CDL was first and CapitaLand second among the 229 real estate firms in the study; Singtel was fourth among the 126 companies in its industry group.

CDL group CEO Sherman Kwek said: "Climate change affects all of us and concerted action is needed to mitigate its impact. Beyond delivering financial performance, businesses have a responsibility to their investors, stakeholders and the community to drive environmental stewardship."

CapitaLand's chief sustainability officer Lynette Leong said: "As one of Asia's largest diversified real estate groups, CapitaLand can effect a greater positive influence through our enlarged portfolio and operations."

The group links executive compensation to sustainability targets and reaps "clean revenue" from its green real estate portfolio.

Only 18 companies in this year's Global 100 hail from Asia; 49 are from Europe, while the US and Canada accounted for 29. Latin America boasts just three members on the list, all from Brazil, and South Africa's Standard Bank was the only representative of the African continent.

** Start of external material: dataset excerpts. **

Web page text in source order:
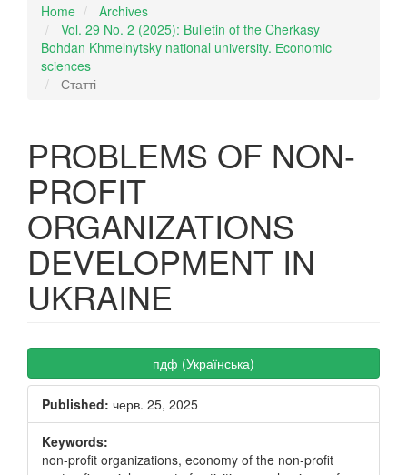
Home
Archives
Vol. 29 No. 2 (2025): Bulletin of the Cherkasy
Bohdan Khmelnytsky national university. Еconomic
sciences
Статті
PROBLEMS OF NON-
PROFIT
ORGANIZATIONS
DEVELOPMENT IN
UKRAINE
Article
Sidebar
пдф (Українська)
Published: черв. 25, 2025
Keywords:
non-profit organizations, economy of the non-profit
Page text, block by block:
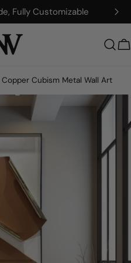
Customizable
Copper Cubism Metal Wall Art
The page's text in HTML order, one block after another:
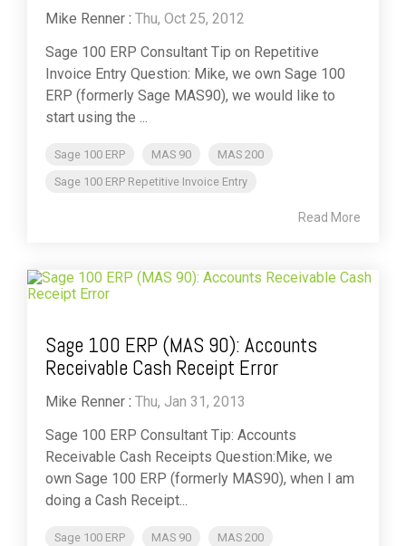
Mike Renner : Thu, Oct 25, 2012
Sage 100 ERP Consultant Tip on Repetitive
Invoice Entry Question: Mike, we own Sage 100
ERP (formerly Sage MAS90), we would like to
start using the ...
Sage 100 ERP MAS 90
MAS 200
Sage 100 ERP Repetitive Invoice Entry
Read More
Sage 100 ERP (MAS 90): Accounts
Receivable Cash Receipt Error
Mike Renner : Thu, Jan 31, 2013
Sage 100 ERP Consultant Tip: Accounts
Receivable Cash Receipts Question:Mike, we
own Sage 100 ERP (formerly MAS90), when I am
doing a Cash Receipt...
Sage 100 ERP MAS 90
MAS 200
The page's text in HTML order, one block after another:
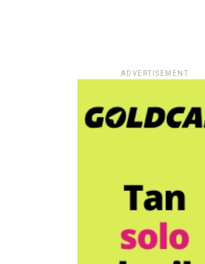
ADVERTISEMENT
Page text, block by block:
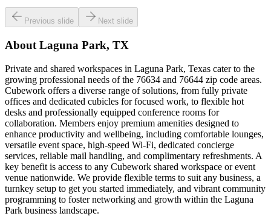
Previous slide Next slide
About Laguna Park, TX
Private and shared workspaces in Laguna Park, Texas cater to the
growing professional needs of the 76634 and 76644 zip code areas.
Cubework offers a diverse range of solutions, from fully private
offices and dedicated cubicles for focused work, to flexible hot
desks and professionally equipped conference rooms for
collaboration. Members enjoy premium amenities designed to
enhance productivity and wellbeing, including comfortable lounges,
versatile event space, high-speed Wi-Fi, dedicated concierge
services, reliable mail handling, and complimentary refreshments. A
key benefit is access to any Cubework shared workspace or event
venue nationwide. We provide flexible terms to suit any business, a
turnkey setup to get you started immediately, and vibrant community
programming to foster networking and growth within the Laguna
Park business landscape.
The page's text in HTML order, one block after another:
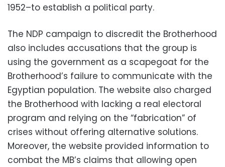
1952–to establish a political party.
The NDP campaign to discredit the Brotherhood
also includes accusations that the group is
using the government as a scapegoat for the
Brotherhood’s failure to communicate with the
Egyptian population. The website also charged
the Brotherhood with lacking a real electoral
program and relying on the “fabrication” of
crises without offering alternative solutions.
Moreover, the website provided information to
combat the MB’s claims that allowing open
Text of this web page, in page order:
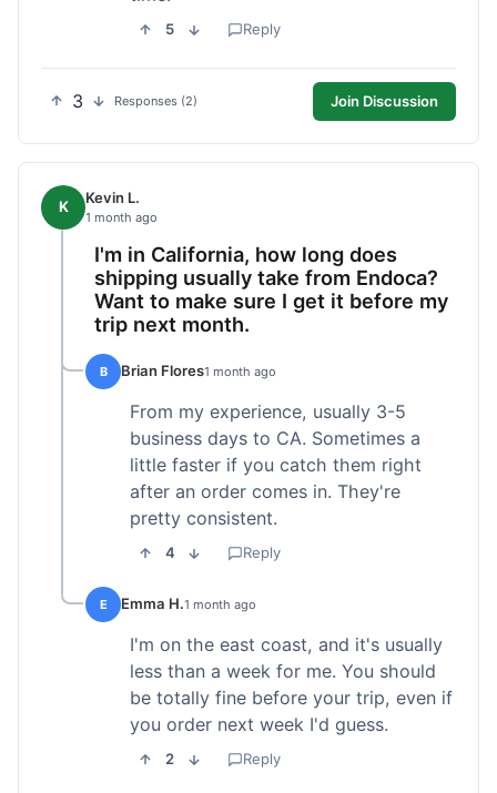
5 Reply
3 Responses (2) Join Discussion
K Kevin L.
1 month ago
I'm in California, how long does
shipping usually take from Endoca?
Want to make sure I get it before my
trip next month.
B Brian Flores1 month ago
From my experience, usually 3-5
business days to CA. Sometimes a
little faster if you catch them right
after an order comes in. They're
pretty consistent.
4 Reply
E Emma H.1 month ago
I'm on the east coast, and it's usually
less than a week for me. You should
be totally fine before your trip, even if
you order next week I'd guess.
2 Reply

The full rankings were unveiled on the sidelines of this year's World Economic Forum in Davos, Switzerland, which began on Tuesday.

The overall top-ranked company this year is Danish renewable energy provider Orsted. The firm, which a decade ago produced 85 per cent of its energy from fossil fuels and 15 per cent from renewable energy, has reversed that proportion and targets to "essentially become carbon neutral" by 2025.